Evaluation of HaCaT cell migration through a scratch wound assay with various concentrations of Er leaf extract and Er-AgNPs treatment for 0, 24, or 48 h using allantoin (15 µg/ml) as the positive control. (a) Representative images of cell migration into the free region with Er leaf extract. (b) Line graph illustrating the percentage of wound closure over time. (c) Representative images of cell migration into the free region after treatment with Er-AgNPs. (d) Line graph illustratings the percentage of wound closure at the indicated time points. The data are presented as means (n = 9) ± standard error of the means (SEM). Statistical significance was determined by 2-way ANOVA; ** p < 0.005, and **** p < 0.0001 for comparisons between treated and untreated controls.

This work provides a strong foundation for the biomedical application of Er-AgNPs by demonstrating their anti-inflammatory activity, cytotoxicity, and potential to accelerate wound closure in human fibroblasts and keratinocytes. The use of two relevant skin cell lines (KMST-6 and HaCaT), along with direct comparisons to the plant extract and allantoin, strengthens the translational value of the in vitro results.

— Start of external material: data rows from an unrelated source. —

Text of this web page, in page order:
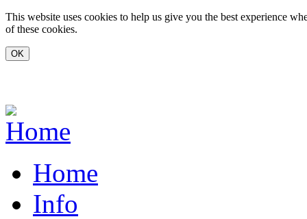
Skip to main content
This website uses cookies to help us give you the best experience
of these cookies.
Home
Info
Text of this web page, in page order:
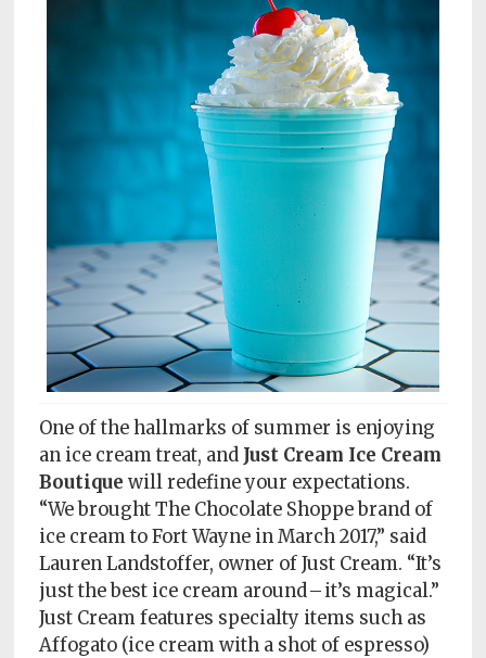
Celebrations
Advertise
Contact
Terms
Service
Privacy
Policy
Readers'
Choice
One of the hallmarks of summer is enjoying
an ice cream treat, and Just Cream Ice Cream
Boutique will redefine your expectations.
“We brought The Chocolate Shoppe brand of
ice cream to Fort Wayne in March 2017,” said
Lauren Landstoffer, owner of Just Cream. “It’s
just the best ice cream around – it’s magical.”
Just Cream features specialty items such as
Affogato (ice cream with a shot of espresso)
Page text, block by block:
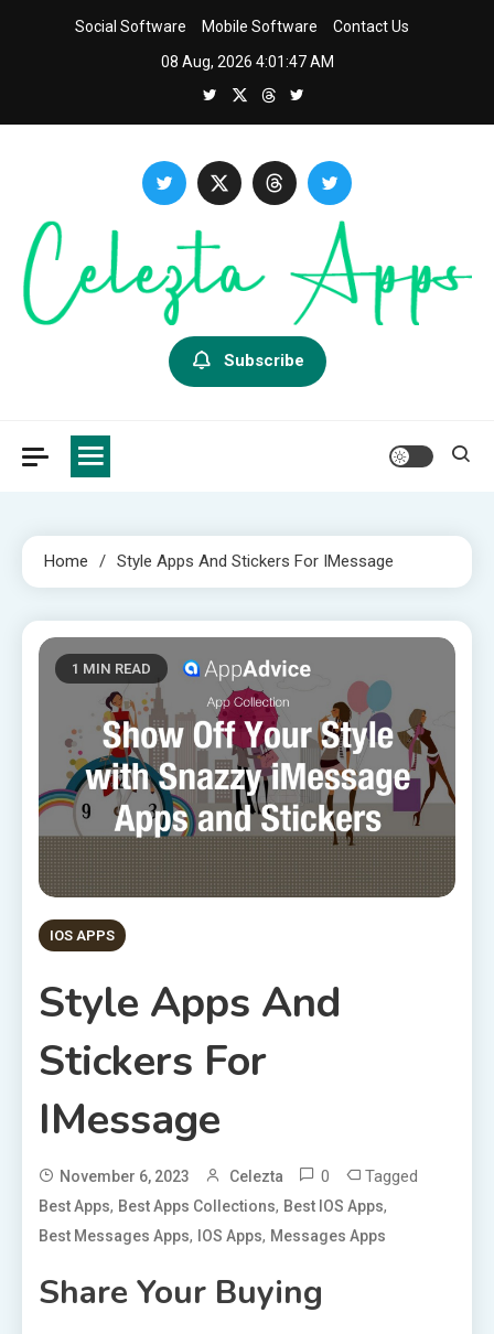
Social Software Mobile Software
Contact Us
08 Aug, 2026 4:01:49 AM
Latest APP & iOS Software News And Reviews.
Subscribe
Home Style Apps And Stickers For IMessage
1 MIN READ
IOS APPS
Style Apps And
Stickers For
IMessage
November 6, 2023 Celezta 0 Tagged
Best Apps, Best Apps Collections, Best IOS Apps,
Best Messages Apps, IOS Apps, Messages Apps
Share Your Buying
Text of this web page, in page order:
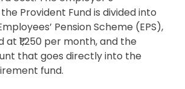
Provident Fund is divided into
Pension Scheme (EPS),
₹1,250 per month, and the
that goes directly into the
fund.
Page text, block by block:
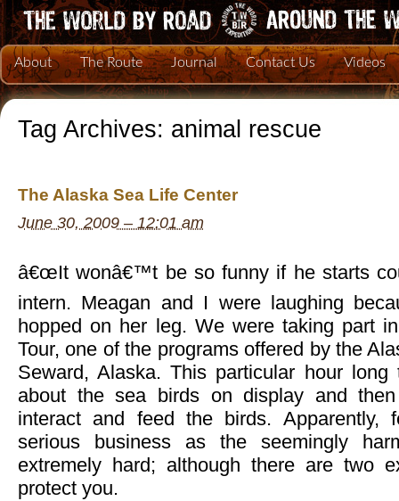
About The Route Journal Contact Us Videos
Tag Archives: animal rescue
The Alaska Sea Life Center
June 30, 2009 – 12:01 am
â€œIt wonâ€™t be so funny if he starts
intern. Meagan and I were laughing
hopped on her leg. We were taking part
Tour, one of the programs offered by the
Seward, Alaska. This particular hour long
about the sea birds on display and
interact and feed the birds. Apparently,
serious business as the seemingly
extremely hard; although there are two
protect you.
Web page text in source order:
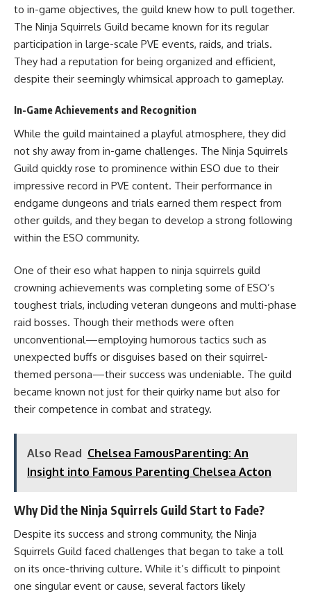
to in-game objectives, the guild knew how to pull together.
The Ninja Squirrels Guild became known for its regular
participation in large-scale PVE events, raids, and trials.
They had a reputation for being organized and efficient,
despite their seemingly whimsical approach to gameplay.
In-Game Achievements and Recognition
While the guild maintained a playful atmosphere, they did
not shy away from in-game challenges. The Ninja Squirrels
Guild quickly rose to prominence within ESO due to their
impressive record in PVE content. Their performance in
endgame dungeons and trials earned them respect from
other guilds, and they began to develop a strong following
within the ESO community.
One of their eso what happen to ninja squirrels guild
crowning achievements was completing some of ESO’s
toughest trials, including veteran dungeons and multi-phase
raid bosses. Though their methods were often
unconventional—employing humorous tactics such as
unexpected buffs or disguises based on their squirrel-
themed persona—their success was undeniable. The guild
became known not just for their quirky name but also for
their competence in combat and strategy.
Also Read Chelsea FamousParenting: An
Insight into Famous Parenting Chelsea Acton
Why Did the Ninja Squirrels Guild Start to Fade?
Despite its success and strong community, the Ninja
Squirrels Guild faced challenges that began to take a toll
on its once-thriving culture. While it’s difficult to pinpoint
one singular event or cause, several factors likely
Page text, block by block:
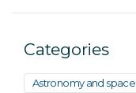
Categories
Astronomy and space
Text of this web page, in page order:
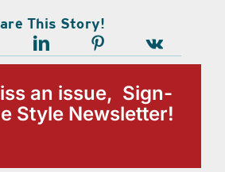
This Story!
an issue, Sign-
Style Newsletter!
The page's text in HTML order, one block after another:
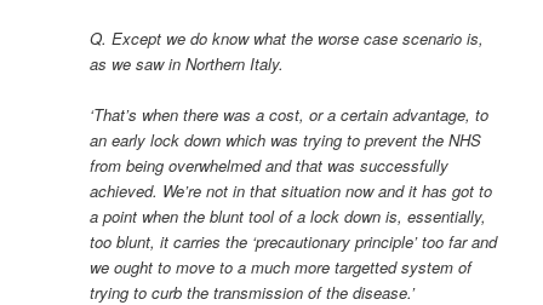
Q. Except we do know what the worse case scenario is,
as we saw in Northern Italy.
‘That’s when there was a cost, or a certain advantage, to
an early lock down which was trying to prevent the NHS
from being overwhelmed and that was successfully
achieved. We’re not in that situation now and it has got to
a point when the blunt tool of a lock down is, essentially,
too blunt, it carries the ‘precautionary principle’ too far and
we ought to move to a much more targetted system of
trying to curb the transmission of the disease.’

However, this study is limited by the lack of mechanistic insights and in vivo validation, as all assessments were conducted in vitro. Although the scratch assay and cytotoxicity studies provide important preliminary data, they do not capture the full complexity of the wound healing process in living organisms. Mechanistic evaluations, such as the use of lipopolysaccharide-induced chronic inflammation models, measurement of inflammatory cytokines, and analysis of gene or protein expression related to re-epithelialization and angiogenesis, were not conducted. Furthermore, the absence of in vivo testing restricts the ability to fully assess the biocompatibility, pharmacodynamics, and therapeutic efficacy of the Er leaf aqueous extract and its AgNPs in a physiological setting.

Conclusion

The Er leaf aqueous extract exhibited stronger anti-inflammatory activity than the Er-AgNPs. While the Er extract did not affect KMST-6 cell viability, Er-AgNPs promoted cell proliferation at concentrations ≤ 6.25 µg/ml, but induced dose-dependent cytotoxicity at higher concentrations. In HaCaT cells, both the Er extract and Er-AgNPs were non-toxic at concentrations below 25 µg/ml. Notably, Er-AgNPs significantly enhanced cell proliferation and migration by accelerating the wound closure when compared to the Er extract in both cell lines. These findings highlighted the promising biomedical potential of combining traditional herbal medicine with green nanotechnology for the development of innovative, sustainable, and effective wound care therapies. Future studies should focus on elucidating the underlying mechanistic pathways, in vivo validation, long-term stability, and in-depth toxicity of the Er-AgNPs, which will be essential for advancing towards clinical application in regenerative medicine and wound care.